Jules closed her eyes, feeling the familiar power inside her. How had she not known it was there, lying latent within herself? It seemed so obvious now. Maybe the contact with the Deity stone, or the Shandra Valincin, as Papa had called it, had helped lower the barriers. She’d finally accepted her new reality, but Jules had to admit, the return of her powers was a welcome occurrence.
The round device Sarlun had given her wasn’t actually responsible for saving their lives on the Shimmal ice fields, or for killing the attackers on the Sovan homeworld. It had been her all along, working through the gadget. She’d missed the clues. The gift from Sarlun was only a toy, a bauble.
“Course set for New Spero. Rivo, make the jump,” Jules said.
The wormhole generated blue energy, crackling over Outpost’s hull, and it coalesced into a swirling spectrum. Their warship entered it, and Jules held her breath while they surfaced n
ear Proxima.
New Spero’s space station was a pleasant sight, and she felt like she was returning home.
“Everything checks out, Captain,” Rivo advised her. “Beginning docking processes.”
“What do you want to do with your time off?” Dean asked Jules. Since Malir had been brought to Gretiol, and things were running smoothly at the Institute again, Magnus had ordered them to take a few days to themselves.
“Papa’s on Earth. Should we go visit?”
Dean’s face brightened. “Home-cooked meals in the farmhouse? Count me in.”
“I have to see Regnig first. I’ll be a day. You don’t mind, do you?” she asked.
“Not at all. I’ll spend some time with my mom, if she’s not too busy with Magnus.” Dean frowned.
“You’re okay with them together?”
“I am.
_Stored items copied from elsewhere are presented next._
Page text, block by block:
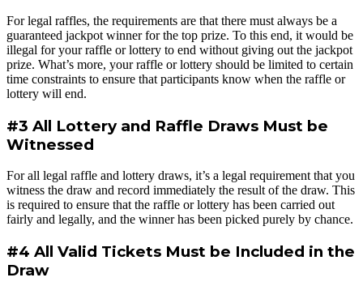
For legal raffles, the requirements are that there must always be a
guaranteed jackpot winner for the top prize. To this end, it would be
illegal for your raffle or lottery to end without giving out the jackpot
prize. What’s more, your raffle or lottery should be limited to certain
time constraints to ensure that participants know when the raffle or
lottery will end.
#3 All Lottery and Raffle Draws Must be
Witnessed
For all legal raffle and lottery draws, it’s a legal requirement that you
witness the draw and record immediately the result of the draw. This
is required to ensure that the raffle or lottery has been carried out
fairly and legally, and the winner has been picked purely by chance.
#4 All Valid Tickets Must be Included in the
Draw
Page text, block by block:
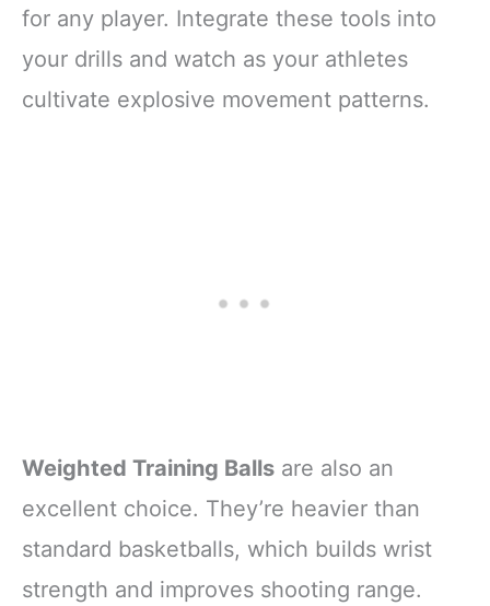
for any player. Integrate these tools into
your drills and watch as your athletes
cultivate explosive movement patterns.
Weighted Training Balls are also an
excellent choice. They’re heavier than
standard basketballs, which builds wrist
strength and improves shooting range.
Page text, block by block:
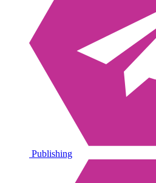
Publishing
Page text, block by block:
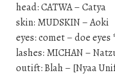
head: CATWA – Catya
skin: MUDSKIN – Aoki
eyes: comet – doe eyes
lashes: MICHAN –
outift: Blah – [Nyaa
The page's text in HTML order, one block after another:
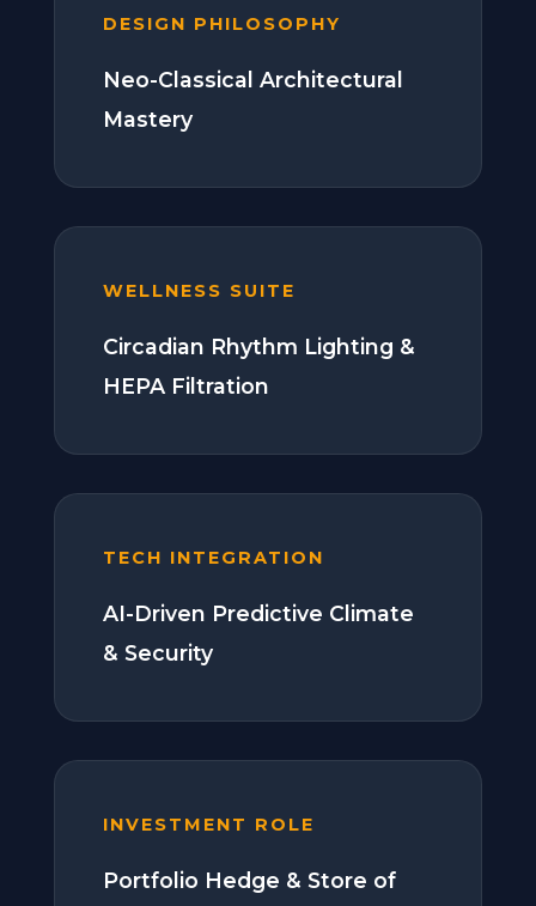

It’s still… strange.”
Rivo docked Outpost, the additions of the space arms jutting out three kilometers to connect to the gigantic warship. There were two others nearly completed at the nearby manufacturing station, and Jules grinned to herself. Soon the Alliance would have one of the best fleets around. She only hoped they’d find more peaceful ways to end conflict.
“We’ll need a portal on this ship,” Jules said. Having one on Light had been such a time saver.
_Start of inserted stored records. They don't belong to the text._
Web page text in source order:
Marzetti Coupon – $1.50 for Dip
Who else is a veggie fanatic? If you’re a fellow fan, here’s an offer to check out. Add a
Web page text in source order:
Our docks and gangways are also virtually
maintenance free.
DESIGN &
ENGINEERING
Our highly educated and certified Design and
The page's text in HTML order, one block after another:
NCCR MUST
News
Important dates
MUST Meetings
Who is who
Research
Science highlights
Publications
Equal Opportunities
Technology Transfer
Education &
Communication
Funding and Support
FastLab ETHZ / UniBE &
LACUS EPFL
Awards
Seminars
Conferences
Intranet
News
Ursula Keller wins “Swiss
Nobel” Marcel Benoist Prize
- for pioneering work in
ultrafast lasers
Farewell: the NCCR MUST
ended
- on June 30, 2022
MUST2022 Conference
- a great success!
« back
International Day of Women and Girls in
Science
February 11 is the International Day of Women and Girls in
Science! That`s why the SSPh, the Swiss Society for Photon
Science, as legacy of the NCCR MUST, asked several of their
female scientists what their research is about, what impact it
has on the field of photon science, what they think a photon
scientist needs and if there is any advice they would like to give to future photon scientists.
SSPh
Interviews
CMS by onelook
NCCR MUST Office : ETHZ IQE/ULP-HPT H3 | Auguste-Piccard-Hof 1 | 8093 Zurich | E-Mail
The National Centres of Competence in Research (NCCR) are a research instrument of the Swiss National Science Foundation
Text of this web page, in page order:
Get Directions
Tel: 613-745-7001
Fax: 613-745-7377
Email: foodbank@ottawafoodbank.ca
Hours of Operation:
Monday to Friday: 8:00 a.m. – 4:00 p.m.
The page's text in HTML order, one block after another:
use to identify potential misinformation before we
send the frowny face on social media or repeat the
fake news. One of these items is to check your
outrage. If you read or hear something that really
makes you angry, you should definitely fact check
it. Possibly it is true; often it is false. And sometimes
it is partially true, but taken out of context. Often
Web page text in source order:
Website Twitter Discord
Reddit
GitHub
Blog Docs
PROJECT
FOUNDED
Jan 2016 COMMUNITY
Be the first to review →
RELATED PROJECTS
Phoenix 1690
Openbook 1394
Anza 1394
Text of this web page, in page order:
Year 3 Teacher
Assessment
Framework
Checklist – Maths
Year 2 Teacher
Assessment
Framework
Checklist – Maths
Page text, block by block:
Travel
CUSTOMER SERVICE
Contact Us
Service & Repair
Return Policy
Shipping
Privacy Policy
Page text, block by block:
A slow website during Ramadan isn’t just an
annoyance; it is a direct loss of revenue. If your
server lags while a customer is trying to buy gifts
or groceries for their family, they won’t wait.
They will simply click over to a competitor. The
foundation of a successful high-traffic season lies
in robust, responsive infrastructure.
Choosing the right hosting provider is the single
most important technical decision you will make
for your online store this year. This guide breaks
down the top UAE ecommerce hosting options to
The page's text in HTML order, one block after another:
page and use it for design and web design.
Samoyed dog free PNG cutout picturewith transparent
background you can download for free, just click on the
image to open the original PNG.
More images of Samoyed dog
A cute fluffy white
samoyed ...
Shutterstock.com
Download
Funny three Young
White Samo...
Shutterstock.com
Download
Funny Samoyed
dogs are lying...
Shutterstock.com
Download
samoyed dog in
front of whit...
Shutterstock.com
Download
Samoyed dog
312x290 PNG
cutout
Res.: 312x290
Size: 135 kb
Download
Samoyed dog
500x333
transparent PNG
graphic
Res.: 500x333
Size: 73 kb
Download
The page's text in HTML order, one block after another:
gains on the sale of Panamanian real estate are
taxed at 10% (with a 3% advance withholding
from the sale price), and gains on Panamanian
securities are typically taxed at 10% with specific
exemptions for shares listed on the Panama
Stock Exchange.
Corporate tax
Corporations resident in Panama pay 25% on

Hectal and Rivo joined them in a shuttle to Terran Thirty, and they separated when they landed. Jules was prepared to head to Haven, even though that was where she’d just come from. Her family was waiting, but she’d promised Magnus that they’d return Outpost, when they’d abandoned her a couple of weeks ago.
Dean kissed her goodbye, promising to see her on Earth soon.
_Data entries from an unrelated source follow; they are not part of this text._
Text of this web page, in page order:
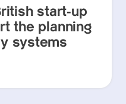
start-up
the planning
systems
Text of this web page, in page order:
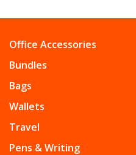
Office Accessories
Bundles
Bags
Wallets
Travel
Pens & Writing
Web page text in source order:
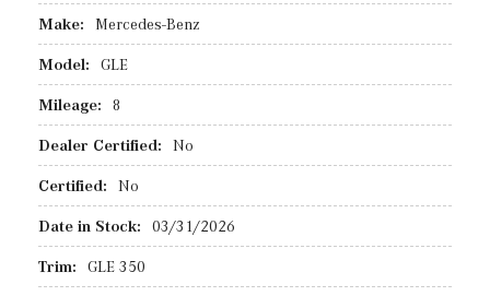
Make: Mercedes-Benz
Model: GLE
Mileage: 8
Dealer Certified: No
Certified: No
Date in Stock: 03/31/2026
Trim: GLE 350
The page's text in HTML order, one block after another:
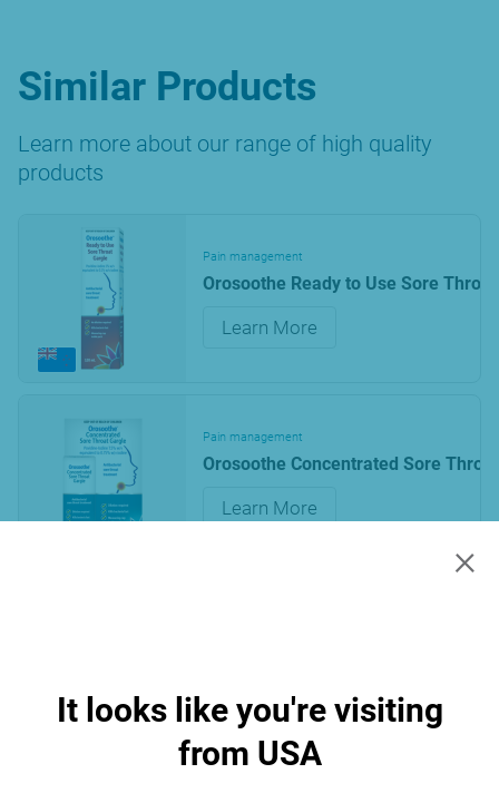
Similar Products
Learn more about our range of high quality
products
Pain management
Orosoothe Ready to Use Sore
Learn More
Pain management
Orosoothe Concentrated Sore
Learn More
View all products
×
It looks like you're visiting
from USA
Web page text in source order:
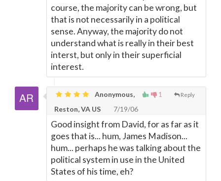
course, the majority can be wrong, but
that is not necessarily in a political
sense. Anyway, the majority do not
understand what is really in their best
interst, but only in their superficial
interest.
1 Reply
Anonymous,
Reston, VA US
7/19/06
Good insight from David, for as far as it
goes that is... hum, James Madison...
hum... perhaps he was talking about the
political system in use in the United
States of his time, eh?
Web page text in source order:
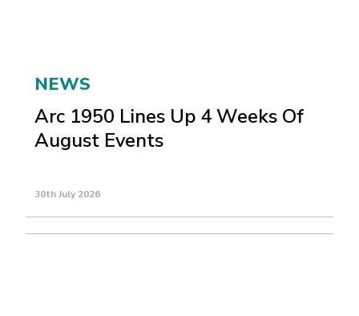
NEWS
Arc 1950 Lines Up 4 Weeks Of
August Events
30th July 2026
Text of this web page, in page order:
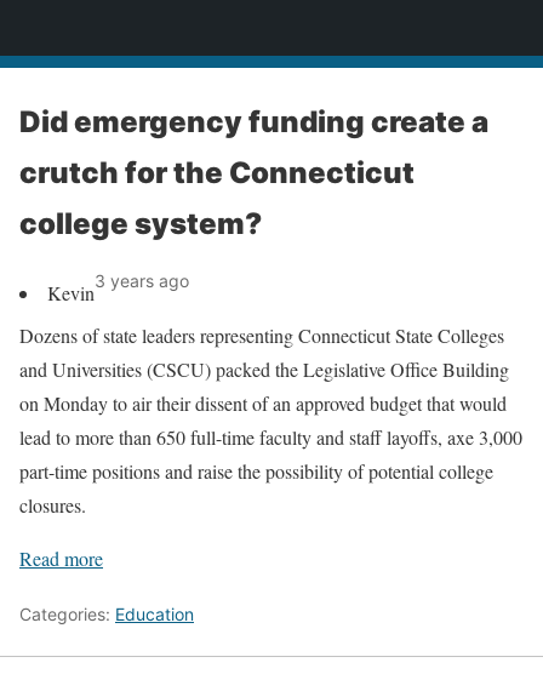
Did emergency funding create a
crutch for the Connecticut
college system?
Kevin3 years ago
Dozens of state leaders representing Connecticut State Colleges
and Universities (CSCU) packed the Legislative Office Building
on Monday to air their dissent of an approved budget that would
lead to more than 650 full-time faculty and staff layoffs, axe 3,000
part-time positions and raise the possibility of potential college
closures.
Read more
Categories: Education
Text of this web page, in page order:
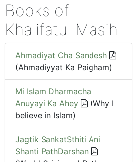
Books of
Khalifatul Masih
Ahmadiyat Cha Sandesh
(Ahmadiyyat Ka Paigham)
Mi Islam Dharmacha
Anuyayi Ka Ahey
(Why I
believe in Islam)
Jagtik SankatSthiti Ani
Shanti PathDarshan
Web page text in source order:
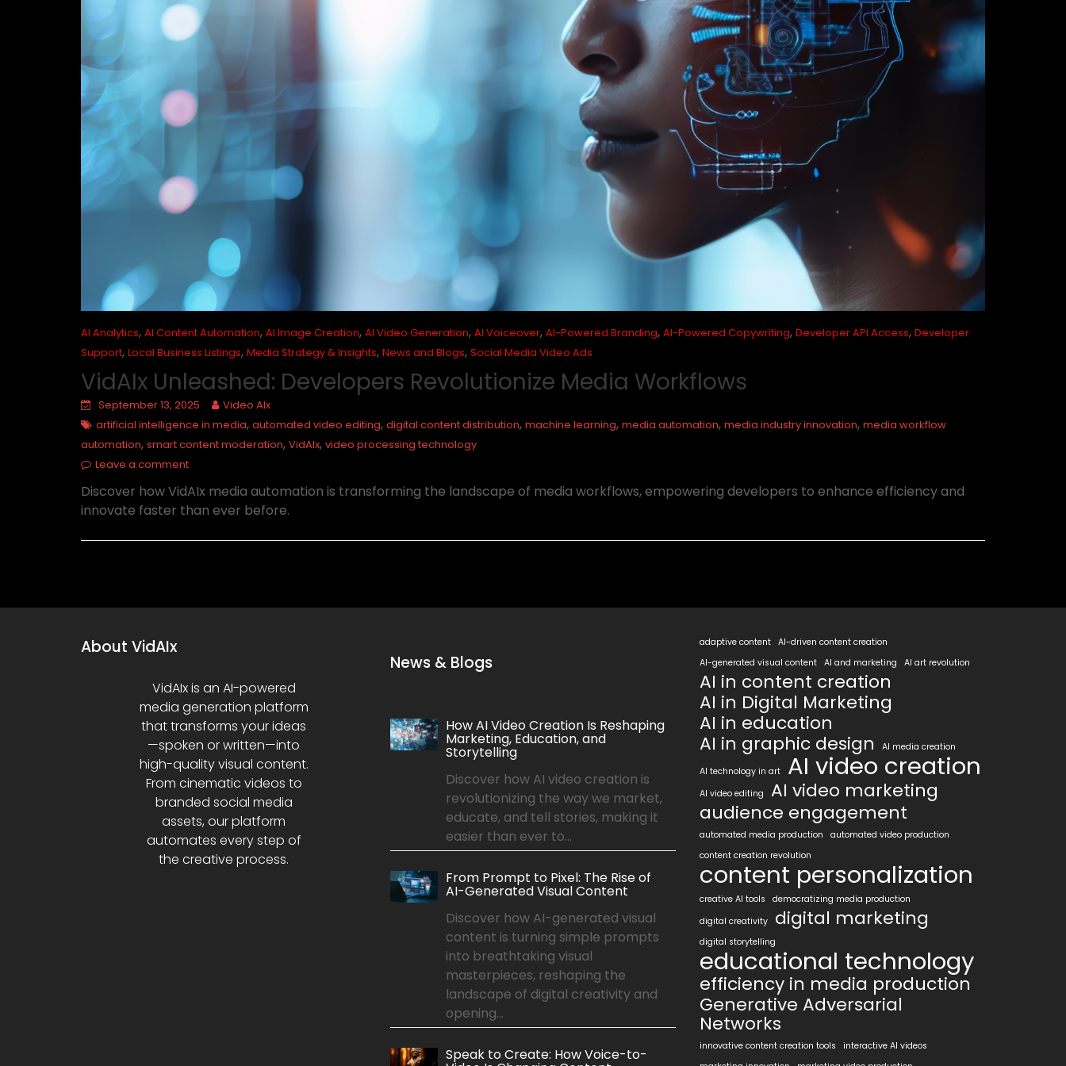
AI Analytics, AI Content Automation, AI Image Creation, AI Video Generation, AI Voiceover, AI-Powered Branding, AI-Powered Copywriting, Developer API Access, Developer
Support, Local Business Listings, Media Strategy & Insights, News and Blogs, Social Media Video Ads
VidAIx Unleashed: Developers Revolutionize Media Workflows
September 13, 2025
Video AIx
artificial intelligence in media, automated video editing, digital content distribution, machine learning, media automation, media industry innovation, media workflow
automation, smart content moderation, VidAIx, video processing technology
Leave a comment
Discover how VidAIx media automation is transforming the landscape of media workflows, empowering developers to enhance efficiency and
innovate faster than ever before.
About VidAIx
VidAIx is an AI-powered
media generation platform
that transforms your ideas
—spoken or written—into
high-quality visual content.
From cinematic videos to
branded social media
assets, our platform
automates every step of
the creative process.
News & Blogs
How AI Video Creation Is Reshaping
Marketing, Education, and
Storytelling
Discover how AI video creation is
revolutionizing the way we market,
educate, and tell stories, making it
easier than ever to...
From Prompt to Pixel: The Rise of
AI-Generated Visual Content
Discover how AI-generated visual
content is turning simple prompts
into breathtaking visual
masterpieces, reshaping the
landscape of digital creativity and
opening...
Speak to Create: How Voice-to-
adaptive content AI-driven content creation
AI-generated visual content AI and marketing AI art revolution
AI in content creation
AI in Digital Marketing
AI in education
AI in graphic design
AI media creation
AI technology in art AI video creation
AI video editing
AI video marketing
audience engagement
automated media production
automated video production
content creation revolution
content personalization
creative AI tools
democratizing media production
digital creativity
digital marketing
digital storytelling
educational technology
efficiency in media production
Generative Adversarial
Networks
innovative content creation tools
interactive AI videos

Jules slung her pack over her shoulder, glancing at her white Ambassador uniform. She waved to some of the recruits, and spotted Sergeant Raron with the group Sergo and Papa had rescued from Ibarran D. The hairy one wiggled its nose, and she smiled at Othus.
She stared at the training field with pride and walked to the sphere portal. It reminded her of the one Ovalax was trapped inside. Her father was being secretive, but she didn’t want to pry. She had enough on her mind. First and foremost was seeing Regnig off.